▶ **What the task requires**
Transcribe the following entries letter for letter, without the pictures.

::: Records for processing

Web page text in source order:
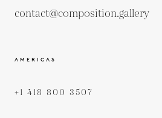
contact@composition.gallery
AMERICAS
+1 418 800 3507
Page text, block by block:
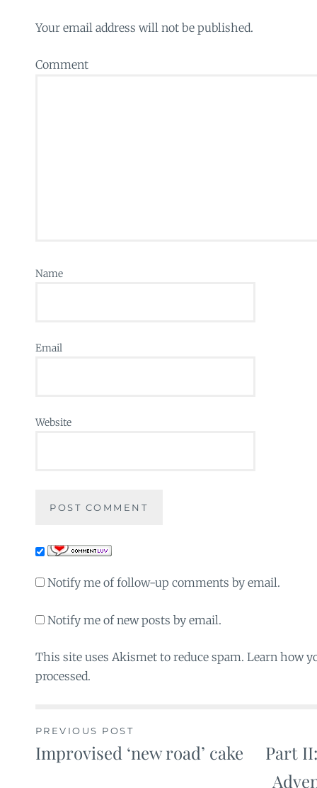
Your email address will not be published.
Comment
Name
Email
Website
Notify me of follow-up comments by email.
Notify me of new posts by email.
This site uses Akismet to reduce spam. Learn how
processed.
Post
PREVIOUS POST
Improvised ‘new road’ cake
Part
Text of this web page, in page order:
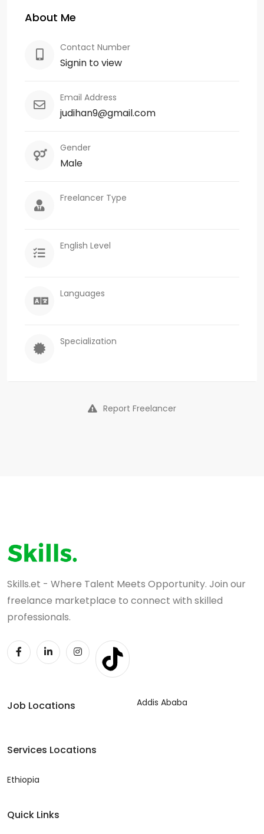
About Me
Contact Number
Signin to view
Email Address
judihan9@gmail.com
Gender
Male
Freelancer Type
English Level
Languages
Specialization
Report Freelancer
Skills.et - Where Talent Meets Opportunity. Join our
freelance marketplace to connect with skilled
professionals.
Job Locations Addis Ababa
Services Locations
Ethiopia
Quick Links
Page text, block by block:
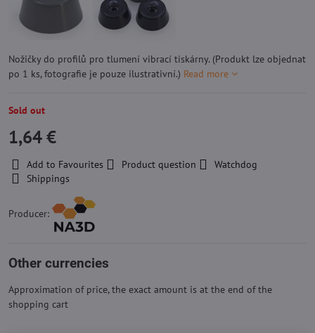
Nožičky do profilů pro tlumení vibrací tiskárny. (Produkt lze objednat
po 1 ks, fotografie je pouze ilustrativní.) Read more
Sold out
1,64 €
Add to Favourites Product question
Watchdog
Shippings
Producer:
Other currencies
Approximation of price, the exact amount is at the end of the
shopping cart
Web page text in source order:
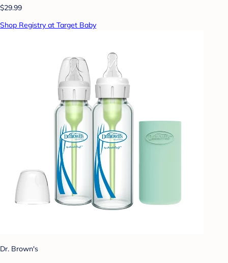
$29.99
Shop Registry at Target Baby
Dr. Brown's
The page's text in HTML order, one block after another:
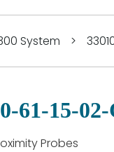
System >
61-15-
Probes
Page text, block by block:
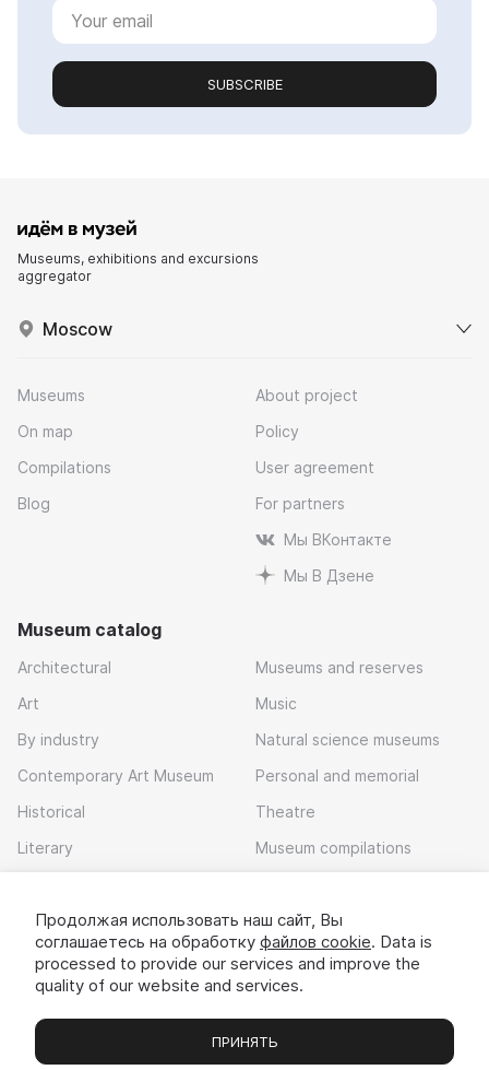
SUBSCRIBE
Museums, exhibitions and excursions
aggregator
Moscow
Museums
On map
Compilations
Blog
About project
Policy
User agreement
For partners
Мы ВКонтакте
Мы В Дзене
Museum catalog
Architectural
Art
By industry
Contemporary Art Museum
Historical
Literary
Museums and reserves
Music
Natural science museums
Personal and memorial
Theatre
Museum compilations
Download app
Museums Exhibitions Chats Вы
Продолжая использовать наш сайт, Вы
соглашаетесь на обработку файлов cookie. Data is
processed to provide our services and improve the
quality of our website and services.
ПРИНЯТЬ
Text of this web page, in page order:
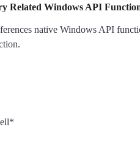
Related Windows API
native Windows API
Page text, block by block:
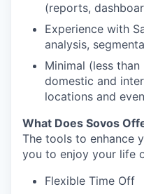
(reports,
Experience with
analysis,
Minimal (less
domestic and
locations and
What Does Sovos
The tools to enhance
you to enjoy your life
Flexible Time Off
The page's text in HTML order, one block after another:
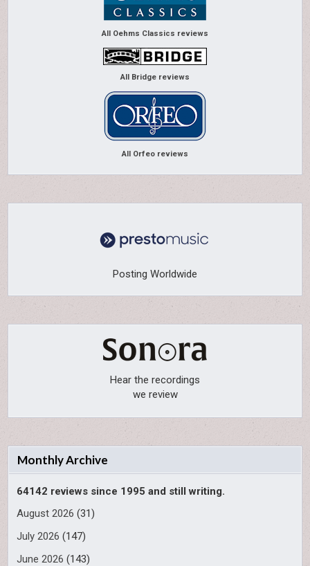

::::::

▶ **Answer to this problem**
Web page text in source order:
contact@composition.gallery
AMERICAS
+1 418 800 3507
Page text, block by block:
Your email address will not be published.
Comment
Name
Email
Website
Notify me of follow-up comments by email.
Notify me of new posts by email.
This site uses Akismet to reduce spam. Learn how
processed.
Post
PREVIOUS POST
Improvised ‘new road’ cake
Part
Text of this web page, in page order:
About Me
Contact Number
Signin to view
Email Address
judihan9@gmail.com
Gender
Male
Freelancer Type
English Level
Languages
Specialization
Report Freelancer
Skills.et - Where Talent Meets Opportunity. Join our
freelance marketplace to connect with skilled
professionals.
Job Locations Addis Ababa
Services Locations
Ethiopia
Quick Links
Page text, block by block:
Nožičky do profilů pro tlumení vibrací tiskárny. (Produkt lze objednat
po 1 ks, fotografie je pouze ilustrativní.) Read more
Sold out
1,64 €
Add to Favourites Product question
Watchdog
Shippings
Producer:
Other currencies
Approximation of price, the exact amount is at the end of the
shopping cart
Web page text in source order:
$29.99
Shop Registry at Target Baby
Dr. Brown's
The page's text in HTML order, one block after another:
System >
61-15-
Probes
Page text, block by block:
SUBSCRIBE
Museums, exhibitions and excursions
aggregator
Moscow
Museums
On map
Compilations
Blog
About project
Policy
User agreement
For partners
Мы ВКонтакте
Мы В Дзене
Museum catalog
Architectural
Art
By industry
Contemporary Art Museum
Historical
Literary
Museums and reserves
Music
Natural science museums
Personal and memorial
Theatre
Museum compilations
Download app
Museums Exhibitions Chats Вы
Продолжая использовать наш сайт, Вы
соглашаетесь на обработку файлов cookie. Data is
processed to provide our services and improve the
quality of our website and services.
ПРИНЯТЬ
Text of this web page, in page order:
Related Windows API
native Windows API
Page text, block by block:
(reports,
Experience with
analysis,
Minimal (less
domestic and
locations and
What Does Sovos
The tools to enhance
you to enjoy your life
Flexible Time Off
The page's text in HTML order, one block after another:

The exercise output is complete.